------ LISTED ENTRIES ------

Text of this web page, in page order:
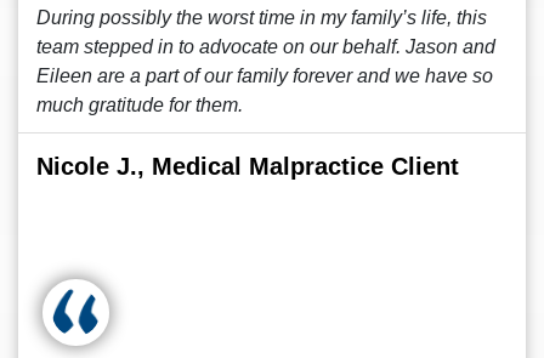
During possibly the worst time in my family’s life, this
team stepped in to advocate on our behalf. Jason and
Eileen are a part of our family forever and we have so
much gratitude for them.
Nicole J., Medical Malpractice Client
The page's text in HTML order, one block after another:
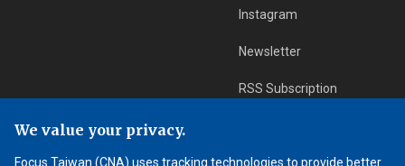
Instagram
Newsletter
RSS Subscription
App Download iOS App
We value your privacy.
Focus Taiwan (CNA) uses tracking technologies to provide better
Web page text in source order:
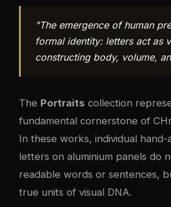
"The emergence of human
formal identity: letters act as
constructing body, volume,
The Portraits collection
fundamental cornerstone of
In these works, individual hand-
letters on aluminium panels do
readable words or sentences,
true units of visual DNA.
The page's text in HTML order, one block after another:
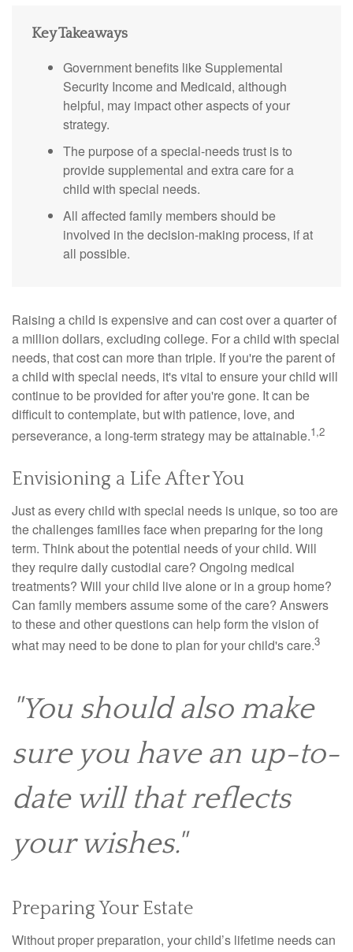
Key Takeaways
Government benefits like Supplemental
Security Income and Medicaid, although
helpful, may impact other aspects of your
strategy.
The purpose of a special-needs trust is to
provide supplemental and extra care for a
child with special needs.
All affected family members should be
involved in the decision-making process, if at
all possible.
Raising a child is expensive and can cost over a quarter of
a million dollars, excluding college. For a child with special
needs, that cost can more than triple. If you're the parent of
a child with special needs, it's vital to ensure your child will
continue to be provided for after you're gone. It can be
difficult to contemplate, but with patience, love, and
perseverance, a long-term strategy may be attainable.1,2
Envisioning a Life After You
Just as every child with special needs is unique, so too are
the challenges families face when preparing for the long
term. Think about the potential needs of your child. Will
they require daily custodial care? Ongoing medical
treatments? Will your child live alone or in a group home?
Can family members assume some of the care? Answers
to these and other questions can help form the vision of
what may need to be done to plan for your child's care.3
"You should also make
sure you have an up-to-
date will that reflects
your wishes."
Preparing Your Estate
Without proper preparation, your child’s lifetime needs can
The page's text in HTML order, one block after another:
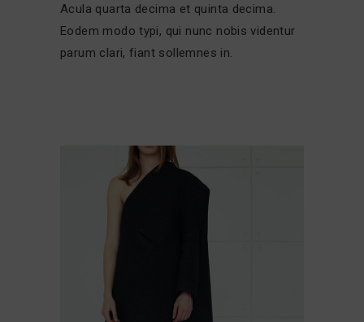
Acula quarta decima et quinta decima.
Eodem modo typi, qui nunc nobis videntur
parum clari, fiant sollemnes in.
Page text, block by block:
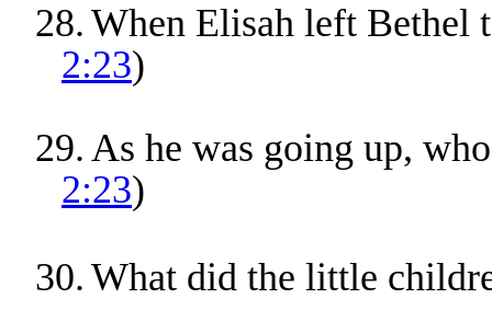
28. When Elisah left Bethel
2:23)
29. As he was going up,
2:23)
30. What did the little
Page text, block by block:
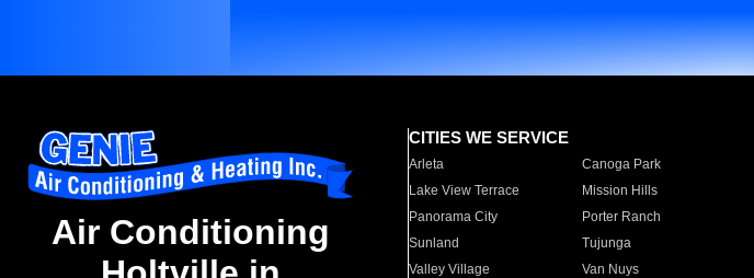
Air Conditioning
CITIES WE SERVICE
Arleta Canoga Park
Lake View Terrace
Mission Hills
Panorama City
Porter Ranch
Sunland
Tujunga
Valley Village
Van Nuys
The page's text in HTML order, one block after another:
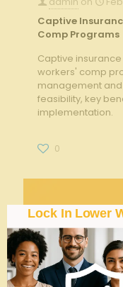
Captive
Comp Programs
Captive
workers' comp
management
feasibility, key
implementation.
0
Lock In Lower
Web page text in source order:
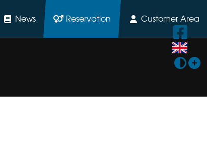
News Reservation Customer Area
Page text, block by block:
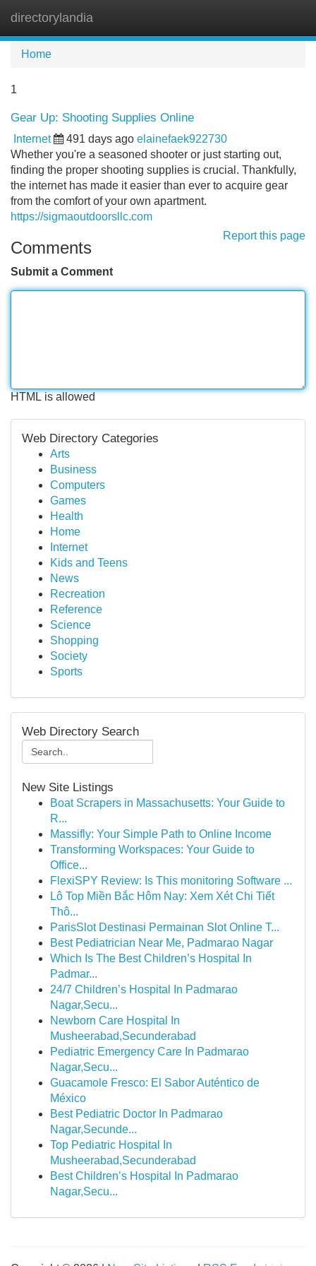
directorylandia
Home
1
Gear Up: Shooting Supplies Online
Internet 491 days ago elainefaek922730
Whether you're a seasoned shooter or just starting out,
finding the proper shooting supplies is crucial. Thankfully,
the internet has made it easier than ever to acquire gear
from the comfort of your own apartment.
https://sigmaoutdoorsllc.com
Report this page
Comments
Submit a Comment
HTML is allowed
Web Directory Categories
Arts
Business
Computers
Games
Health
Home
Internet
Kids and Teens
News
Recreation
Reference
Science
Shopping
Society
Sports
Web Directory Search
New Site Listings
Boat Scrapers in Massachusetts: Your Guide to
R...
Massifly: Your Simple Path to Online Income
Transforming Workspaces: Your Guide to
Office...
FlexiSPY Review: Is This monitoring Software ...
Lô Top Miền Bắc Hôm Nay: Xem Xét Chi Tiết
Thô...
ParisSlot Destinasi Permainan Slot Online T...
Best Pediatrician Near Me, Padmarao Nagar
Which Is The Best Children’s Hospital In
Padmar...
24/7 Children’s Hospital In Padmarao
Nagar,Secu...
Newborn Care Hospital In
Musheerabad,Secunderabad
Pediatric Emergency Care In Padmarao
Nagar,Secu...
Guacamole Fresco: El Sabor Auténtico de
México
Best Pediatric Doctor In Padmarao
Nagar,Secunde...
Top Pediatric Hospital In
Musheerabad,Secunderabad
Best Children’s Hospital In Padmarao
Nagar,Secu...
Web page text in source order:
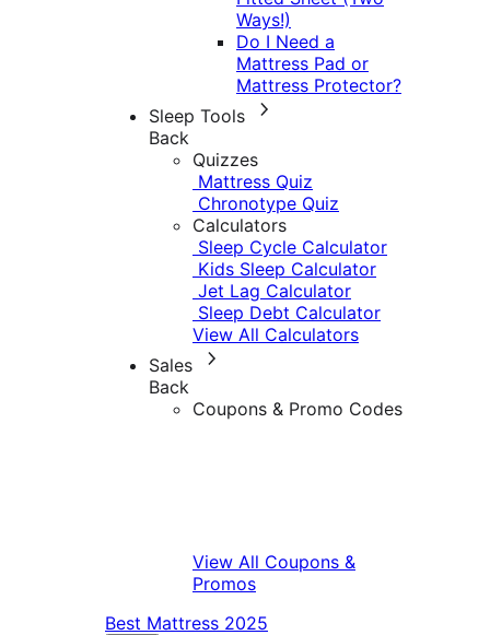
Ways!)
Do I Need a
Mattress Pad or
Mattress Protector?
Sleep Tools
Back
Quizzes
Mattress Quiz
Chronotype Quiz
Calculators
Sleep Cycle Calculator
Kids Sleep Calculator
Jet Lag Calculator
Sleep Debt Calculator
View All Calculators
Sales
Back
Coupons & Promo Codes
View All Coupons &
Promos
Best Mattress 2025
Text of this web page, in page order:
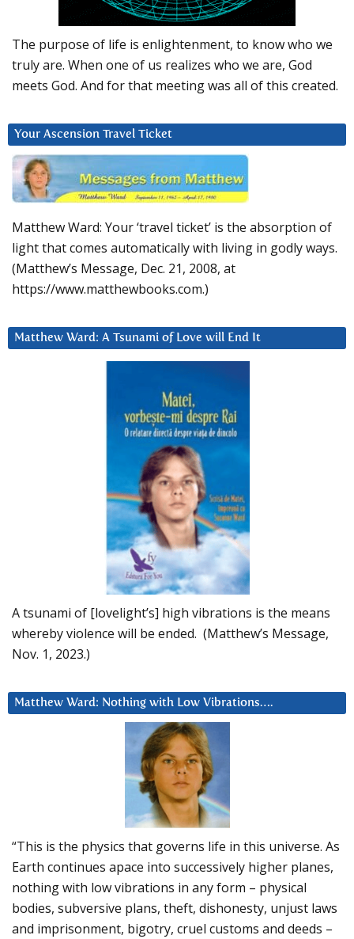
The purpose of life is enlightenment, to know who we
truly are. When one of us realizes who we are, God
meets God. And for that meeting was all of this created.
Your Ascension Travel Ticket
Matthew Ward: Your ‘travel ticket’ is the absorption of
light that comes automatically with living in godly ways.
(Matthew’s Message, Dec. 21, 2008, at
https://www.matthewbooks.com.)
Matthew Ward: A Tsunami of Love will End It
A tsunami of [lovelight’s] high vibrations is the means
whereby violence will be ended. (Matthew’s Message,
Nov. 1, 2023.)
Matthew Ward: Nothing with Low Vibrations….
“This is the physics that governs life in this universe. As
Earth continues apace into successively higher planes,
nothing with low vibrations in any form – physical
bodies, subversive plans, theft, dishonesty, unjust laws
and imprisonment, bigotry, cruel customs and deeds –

------

- PROMPT: All of the entries, apart from the pictures, must be returned exactly.

- RESULT BELOW:
Text of this web page, in page order:
During possibly the worst time in my family’s life, this
team stepped in to advocate on our behalf. Jason and
Eileen are a part of our family forever and we have so
much gratitude for them.
Nicole J., Medical Malpractice Client
The page's text in HTML order, one block after another:
Instagram
Newsletter
RSS Subscription
App Download iOS App
We value your privacy.
Focus Taiwan (CNA) uses tracking technologies to provide better
Web page text in source order:
"The emergence of human
formal identity: letters act as
constructing body, volume,
The Portraits collection
fundamental cornerstone of
In these works, individual hand-
letters on aluminium panels do
readable words or sentences,
true units of visual DNA.
The page's text in HTML order, one block after another:
Key Takeaways
Government benefits like Supplemental
Security Income and Medicaid, although
helpful, may impact other aspects of your
strategy.
The purpose of a special-needs trust is to
provide supplemental and extra care for a
child with special needs.
All affected family members should be
involved in the decision-making process, if at
all possible.
Raising a child is expensive and can cost over a quarter of
a million dollars, excluding college. For a child with special
needs, that cost can more than triple. If you're the parent of
a child with special needs, it's vital to ensure your child will
continue to be provided for after you're gone. It can be
difficult to contemplate, but with patience, love, and
perseverance, a long-term strategy may be attainable.1,2
Envisioning a Life After You
Just as every child with special needs is unique, so too are
the challenges families face when preparing for the long
term. Think about the potential needs of your child. Will
they require daily custodial care? Ongoing medical
treatments? Will your child live alone or in a group home?
Can family members assume some of the care? Answers
to these and other questions can help form the vision of
what may need to be done to plan for your child's care.3
"You should also make
sure you have an up-to-
date will that reflects
your wishes."
Preparing Your Estate
Without proper preparation, your child’s lifetime needs can
The page's text in HTML order, one block after another:
Acula quarta decima et quinta decima.
Eodem modo typi, qui nunc nobis videntur
parum clari, fiant sollemnes in.
Page text, block by block:
28. When Elisah left Bethel
2:23)
29. As he was going up,
2:23)
30. What did the little
Page text, block by block:
Air Conditioning
CITIES WE SERVICE
Arleta Canoga Park
Lake View Terrace
Mission Hills
Panorama City
Porter Ranch
Sunland
Tujunga
Valley Village
Van Nuys
The page's text in HTML order, one block after another:
Captive
Comp Programs
Captive
workers' comp
management
feasibility, key
implementation.
0
Lock In Lower
Web page text in source order:
News Reservation Customer Area
Page text, block by block:
directorylandia
Home
1
Gear Up: Shooting Supplies Online
Internet 491 days ago elainefaek922730
Whether you're a seasoned shooter or just starting out,
finding the proper shooting supplies is crucial. Thankfully,
the internet has made it easier than ever to acquire gear
from the comfort of your own apartment.
https://sigmaoutdoorsllc.com
Report this page
Comments
Submit a Comment
HTML is allowed
Web Directory Categories
Arts
Business
Computers
Games
Health
Home
Internet
Kids and Teens
News
Recreation
Reference
Science
Shopping
Society
Sports
Web Directory Search
New Site Listings
Boat Scrapers in Massachusetts: Your Guide to
R...
Massifly: Your Simple Path to Online Income
Transforming Workspaces: Your Guide to
Office...
FlexiSPY Review: Is This monitoring Software ...
Lô Top Miền Bắc Hôm Nay: Xem Xét Chi Tiết
Thô...
ParisSlot Destinasi Permainan Slot Online T...
Best Pediatrician Near Me, Padmarao Nagar
Which Is The Best Children’s Hospital In
Padmar...
24/7 Children’s Hospital In Padmarao
Nagar,Secu...
Newborn Care Hospital In
Musheerabad,Secunderabad
Pediatric Emergency Care In Padmarao
Nagar,Secu...
Guacamole Fresco: El Sabor Auténtico de
México
Best Pediatric Doctor In Padmarao
Nagar,Secunde...
Top Pediatric Hospital In
Musheerabad,Secunderabad
Best Children’s Hospital In Padmarao
Nagar,Secu...
Web page text in source order:
Ways!)
Do I Need a
Mattress Pad or
Mattress Protector?
Sleep Tools
Back
Quizzes
Mattress Quiz
Chronotype Quiz
Calculators
Sleep Cycle Calculator
Kids Sleep Calculator
Jet Lag Calculator
Sleep Debt Calculator
View All Calculators
Sales
Back
Coupons & Promo Codes
View All Coupons &
Promos
Best Mattress 2025
Text of this web page, in page order:
The purpose of life is enlightenment, to know who we
truly are. When one of us realizes who we are, God
meets God. And for that meeting was all of this created.
Your Ascension Travel Ticket
Matthew Ward: Your ‘travel ticket’ is the absorption of
light that comes automatically with living in godly ways.
(Matthew’s Message, Dec. 21, 2008, at
https://www.matthewbooks.com.)
Matthew Ward: A Tsunami of Love will End It
A tsunami of [lovelight’s] high vibrations is the means
whereby violence will be ended. (Matthew’s Message,
Nov. 1, 2023.)
Matthew Ward: Nothing with Low Vibrations….
“This is the physics that governs life in this universe. As
Earth continues apace into successively higher planes,
nothing with low vibrations in any form – physical
bodies, subversive plans, theft, dishonesty, unjust laws
and imprisonment, bigotry, cruel customs and deeds –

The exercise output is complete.